À la fin de la série, je me suis retrouvé immensément attiré par ces quatre titans de l’histoire de la musique, notamment pour leur humanité et leur amour mutuel. Au fond, la série est une histoire d’amour à quatre. Cet amour s’est manifesté au cours d’une période de formation, alors qu’ils écrivaient de la musique chez l’un ou l’autre, qu’ils se produisaient de manière intensive en Grande-Bretagne, en Europe et dans le monde entier, et qu’ils se consolaient des diverses épreuves et tribulations sur la voie de la célébrité.
Ce qui est le plus touchant, c’est l’amour évident partagé par l’équipe d’auteurs-compositeurs Paul et John, deux garçons devenus hommes qui étaient des animaux spirituels dans l’âme. Paul a écrit la chanson « Two of Us », qui, à première vue, parle de McCartney et de sa petite amie Linda. Mais en réalité, elle traduit succinctement le lien profond qui unit l’équipe d’auteurs-compositeurs. Les deux hommes répètent maladroitement et avec embarras cette ballade sincère, Paul prenant un accent allemand et John remplaçant les mots par du charabia – apparemment pour éviter de révéler leurs véritables sentiments sur leur lien étroit.
Comme beaucoup d’histoires d’amour, celle-ci a une fin qui est préfigurée dans la série par un sentiment de déchirement.
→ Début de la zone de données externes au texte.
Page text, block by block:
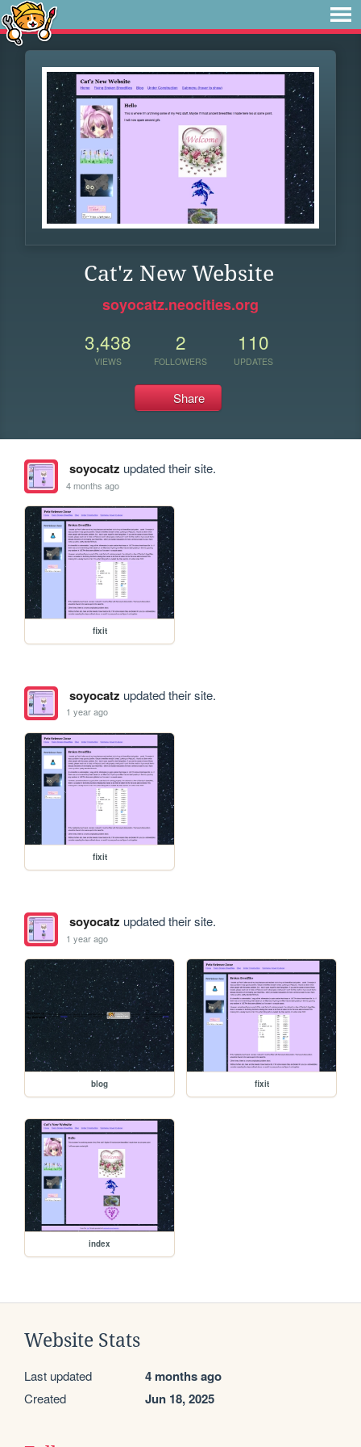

En témoigne une scène dans laquelle Paul et Ringo sont affalés dans des fauteuils pour réfléchir à ce que le court départ de Harrison, mécontent, signifie pour le groupe. Les deux hommes ont l’air brisé, et Paul est au bord des larmes pendant une poignante demi-minute de silence.
Interpréter la musique
Pour cet inconditionnel des Beatles, la série brille véritablement lorsque John, Paul, George et Ringo commencent à enregistrer. La voix inoubliable de John est fascinante lorsqu’il interprète « Dig A Pony » et « Across the Universe ». Son baryton nasal caractéristique est égalé par le baryton polyvalent de Paul, au registre supérieur, sur « Hey Jude », « The Long and Winding Road » et « Let It Be ». Et le « I Me Mine » de George est stupéfiant d’émotion et de jeux de mots.
La fin de la série, avec le concert emblématique sur le toit des Apple Studios, est un terrain connu des fans des Beatles, mais Jackson a inclus de nouvelles séquences prises dans la rue en contrebas et dans le hall des Apple Studios, qui ajoutent du contexte à la performance des Fab Four.
La politesse « britannique » de l’époque est affichée de manière charmante, notamment par les bobbies portant un casque londonien qui implorent le personnel de bureau de « faire quelque chose » pour que le quartier d’affaires animé situé en dessous du concert sur le toit ne soit pas davantage perturbé par la cacophonie venant d’en haut. L’un des policiers au visage poupon s’est demandé à voix haute si la musique ne pourrait pas être doublée plus tard pour le film. Une équipe de tournage a également filmé la désapprobation mesurée exprimée par un couple d’hommes d’affaires mécontents, portant un chapeau melon.
Ils étaient loin de se douter, bien sûr, que le concert sur le toit deviendrait un symbole emblématique d’une incroyable décennie de musique et de changement social, défendue par le groupe de rock le plus important de l’époque.